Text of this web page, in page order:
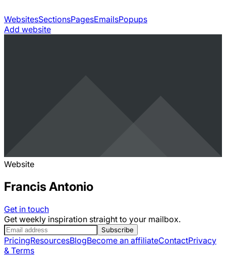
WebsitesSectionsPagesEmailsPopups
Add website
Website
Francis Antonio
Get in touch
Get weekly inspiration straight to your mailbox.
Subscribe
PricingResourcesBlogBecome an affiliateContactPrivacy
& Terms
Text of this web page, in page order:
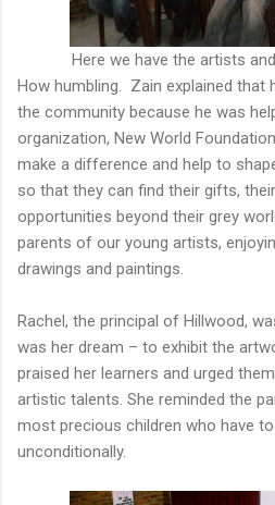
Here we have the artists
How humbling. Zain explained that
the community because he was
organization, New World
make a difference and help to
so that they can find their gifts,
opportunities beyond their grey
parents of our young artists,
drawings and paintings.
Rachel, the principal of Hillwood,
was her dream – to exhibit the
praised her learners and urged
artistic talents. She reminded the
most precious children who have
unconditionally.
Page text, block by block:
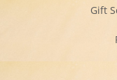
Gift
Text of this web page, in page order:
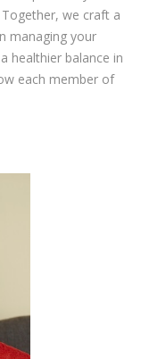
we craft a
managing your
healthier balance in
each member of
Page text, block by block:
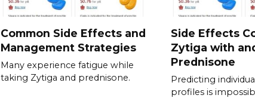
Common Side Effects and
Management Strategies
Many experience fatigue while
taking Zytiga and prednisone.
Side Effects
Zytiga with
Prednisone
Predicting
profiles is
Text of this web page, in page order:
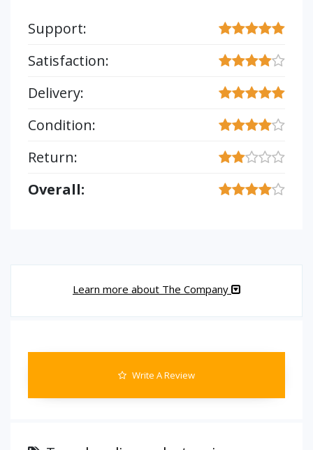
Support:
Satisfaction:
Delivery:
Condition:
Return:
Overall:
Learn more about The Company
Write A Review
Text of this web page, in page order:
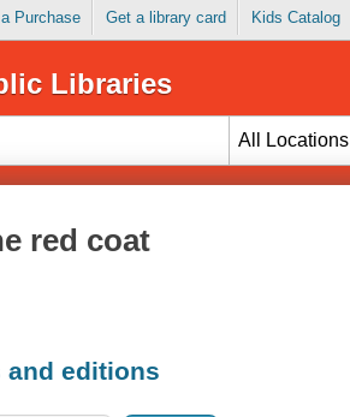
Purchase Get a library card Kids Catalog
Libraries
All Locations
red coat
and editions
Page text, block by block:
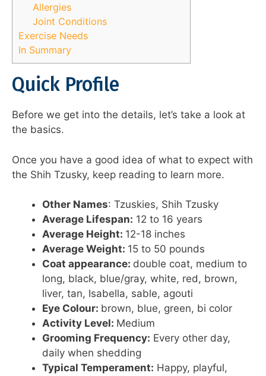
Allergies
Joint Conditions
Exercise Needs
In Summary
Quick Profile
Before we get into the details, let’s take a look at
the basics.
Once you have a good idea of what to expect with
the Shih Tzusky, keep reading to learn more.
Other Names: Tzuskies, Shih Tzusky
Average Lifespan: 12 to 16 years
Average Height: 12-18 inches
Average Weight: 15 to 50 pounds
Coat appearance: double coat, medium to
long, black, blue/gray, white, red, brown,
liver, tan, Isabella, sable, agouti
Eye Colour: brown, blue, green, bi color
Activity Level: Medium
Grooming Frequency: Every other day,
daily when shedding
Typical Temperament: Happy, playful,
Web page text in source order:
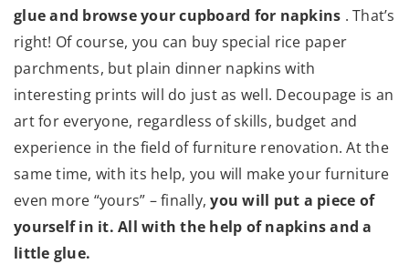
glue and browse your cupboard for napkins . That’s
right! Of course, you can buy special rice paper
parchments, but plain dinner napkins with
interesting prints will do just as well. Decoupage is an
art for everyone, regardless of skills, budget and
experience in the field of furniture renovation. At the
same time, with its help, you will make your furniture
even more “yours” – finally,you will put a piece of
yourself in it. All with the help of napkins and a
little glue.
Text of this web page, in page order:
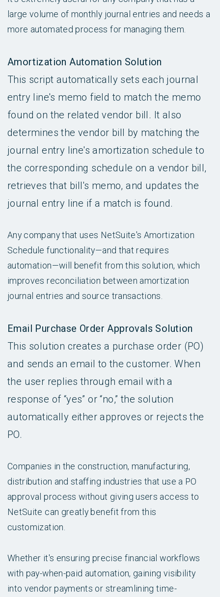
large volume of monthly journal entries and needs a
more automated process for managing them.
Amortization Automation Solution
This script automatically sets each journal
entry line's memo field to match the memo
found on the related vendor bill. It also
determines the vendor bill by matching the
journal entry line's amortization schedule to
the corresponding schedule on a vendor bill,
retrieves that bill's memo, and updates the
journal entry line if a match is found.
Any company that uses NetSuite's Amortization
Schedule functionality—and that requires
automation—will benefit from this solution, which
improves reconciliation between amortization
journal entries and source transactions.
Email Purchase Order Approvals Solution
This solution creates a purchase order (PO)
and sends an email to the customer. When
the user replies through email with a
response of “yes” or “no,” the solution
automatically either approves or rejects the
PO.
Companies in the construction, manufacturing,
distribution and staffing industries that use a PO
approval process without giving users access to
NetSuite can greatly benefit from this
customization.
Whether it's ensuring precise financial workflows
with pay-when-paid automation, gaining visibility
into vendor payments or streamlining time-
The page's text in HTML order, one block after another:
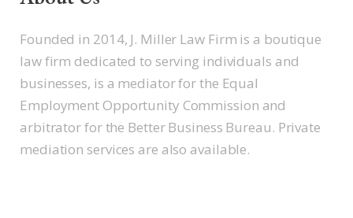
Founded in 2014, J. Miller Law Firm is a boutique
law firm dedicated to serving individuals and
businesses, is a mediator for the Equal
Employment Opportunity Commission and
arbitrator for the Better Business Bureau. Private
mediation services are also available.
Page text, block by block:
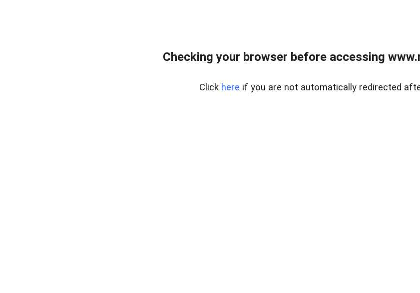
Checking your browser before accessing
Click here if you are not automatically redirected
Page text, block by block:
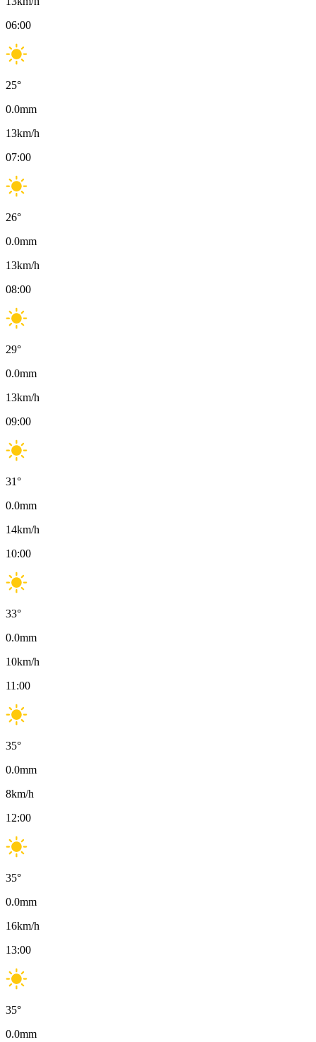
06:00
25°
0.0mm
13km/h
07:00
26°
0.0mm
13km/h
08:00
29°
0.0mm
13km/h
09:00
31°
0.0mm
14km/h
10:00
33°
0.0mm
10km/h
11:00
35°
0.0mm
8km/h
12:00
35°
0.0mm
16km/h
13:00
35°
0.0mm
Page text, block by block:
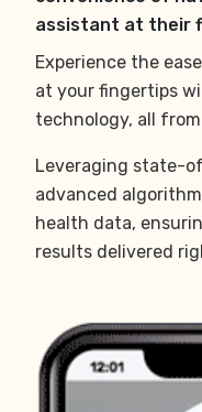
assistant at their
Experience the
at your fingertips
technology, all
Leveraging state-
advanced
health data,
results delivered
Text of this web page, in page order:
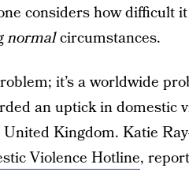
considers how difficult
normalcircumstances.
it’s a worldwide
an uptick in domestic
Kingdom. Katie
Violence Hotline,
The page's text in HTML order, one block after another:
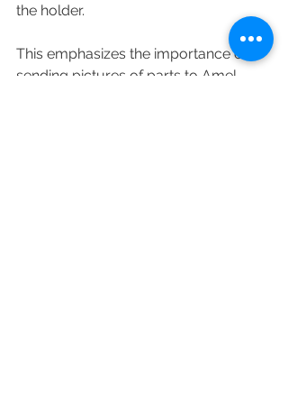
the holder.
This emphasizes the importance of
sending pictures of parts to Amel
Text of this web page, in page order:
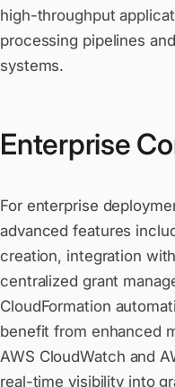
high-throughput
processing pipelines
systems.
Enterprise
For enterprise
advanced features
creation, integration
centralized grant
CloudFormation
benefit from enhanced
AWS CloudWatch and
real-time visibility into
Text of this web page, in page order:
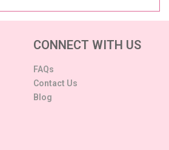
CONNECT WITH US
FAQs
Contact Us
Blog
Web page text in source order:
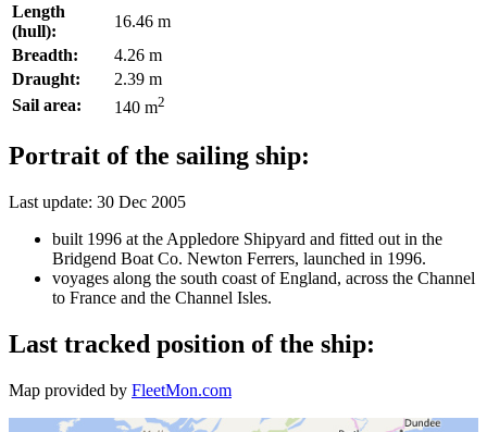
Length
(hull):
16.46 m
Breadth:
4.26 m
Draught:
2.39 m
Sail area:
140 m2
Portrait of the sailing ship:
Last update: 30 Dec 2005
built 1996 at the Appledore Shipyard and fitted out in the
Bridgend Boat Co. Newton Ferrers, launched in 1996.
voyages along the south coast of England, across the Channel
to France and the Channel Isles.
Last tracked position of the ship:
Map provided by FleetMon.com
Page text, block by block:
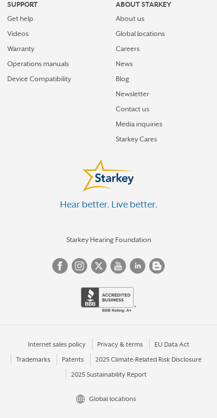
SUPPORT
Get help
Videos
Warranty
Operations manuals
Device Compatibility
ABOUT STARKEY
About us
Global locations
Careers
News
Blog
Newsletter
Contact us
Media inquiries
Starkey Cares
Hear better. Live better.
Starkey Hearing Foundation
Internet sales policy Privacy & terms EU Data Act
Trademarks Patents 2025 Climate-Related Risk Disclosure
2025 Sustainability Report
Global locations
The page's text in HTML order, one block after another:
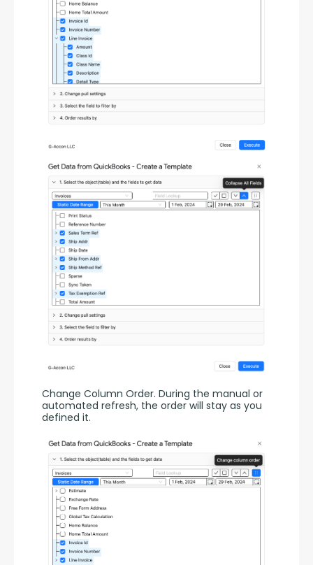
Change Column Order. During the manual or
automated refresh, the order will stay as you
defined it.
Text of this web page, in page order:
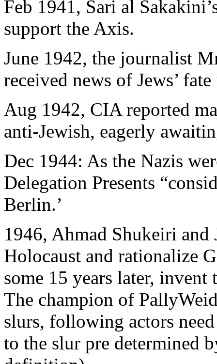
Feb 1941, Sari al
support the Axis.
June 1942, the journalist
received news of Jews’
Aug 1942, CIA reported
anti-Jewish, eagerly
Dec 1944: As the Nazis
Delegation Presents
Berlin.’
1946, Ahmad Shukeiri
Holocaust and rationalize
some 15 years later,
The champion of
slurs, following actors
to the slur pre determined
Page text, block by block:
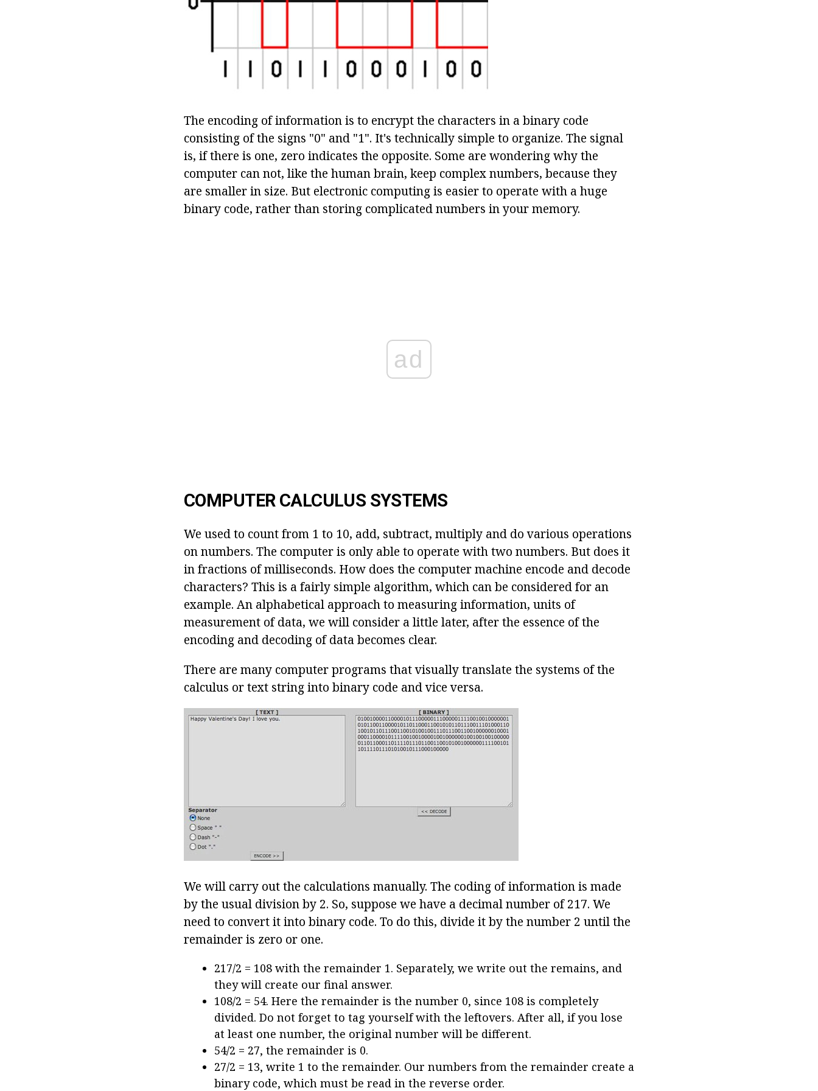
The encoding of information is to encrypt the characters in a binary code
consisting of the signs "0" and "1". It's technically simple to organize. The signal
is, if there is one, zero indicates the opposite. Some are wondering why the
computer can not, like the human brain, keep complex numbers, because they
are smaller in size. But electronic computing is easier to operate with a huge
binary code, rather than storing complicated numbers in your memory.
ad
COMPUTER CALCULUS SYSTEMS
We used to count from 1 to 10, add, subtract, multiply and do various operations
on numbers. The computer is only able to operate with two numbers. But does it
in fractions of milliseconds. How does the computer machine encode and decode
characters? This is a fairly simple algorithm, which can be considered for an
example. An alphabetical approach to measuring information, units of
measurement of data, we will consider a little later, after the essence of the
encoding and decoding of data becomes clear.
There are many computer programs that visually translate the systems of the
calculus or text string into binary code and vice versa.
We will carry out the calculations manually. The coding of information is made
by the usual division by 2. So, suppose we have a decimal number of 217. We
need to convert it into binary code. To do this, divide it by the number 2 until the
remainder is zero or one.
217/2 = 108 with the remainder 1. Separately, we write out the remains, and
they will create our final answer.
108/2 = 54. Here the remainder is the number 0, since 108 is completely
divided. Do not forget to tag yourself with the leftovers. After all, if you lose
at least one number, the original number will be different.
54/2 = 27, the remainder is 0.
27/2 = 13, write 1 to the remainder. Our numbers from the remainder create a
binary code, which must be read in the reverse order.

=====

Task directions:
Pictures are to be omitted; otherwise, every line from the first line of the listing through the line containing "Quick Profile" must be reproduced exactly, both ends included.

Answer for the task:
Text of this web page, in page order:
WebsitesSectionsPagesEmailsPopups
Add website
Website
Francis Antonio
Get in touch
Get weekly inspiration straight to your mailbox.
Subscribe
PricingResourcesBlogBecome an affiliateContactPrivacy
& Terms
Text of this web page, in page order:
Here we have the artists
How humbling. Zain explained that
the community because he was
organization, New World
make a difference and help to
so that they can find their gifts,
opportunities beyond their grey
parents of our young artists,
drawings and paintings.
Rachel, the principal of Hillwood,
was her dream – to exhibit the
praised her learners and urged
artistic talents. She reminded the
most precious children who have
unconditionally.
Page text, block by block:
Gift
Text of this web page, in page order:
we craft a
managing your
healthier balance in
each member of
Page text, block by block:
Common Side Effects and
Management Strategies
Many experience fatigue while
taking Zytiga and prednisone.
Side Effects
Zytiga with
Prednisone
Predicting
profiles is
Text of this web page, in page order:
Support:
Satisfaction:
Delivery:
Condition:
Return:
Overall:
Learn more about The Company
Write A Review
Text of this web page, in page order:
Purchase Get a library card Kids Catalog
Libraries
All Locations
red coat
and editions
Page text, block by block:
Allergies
Joint Conditions
Exercise Needs
In Summary
Quick Profile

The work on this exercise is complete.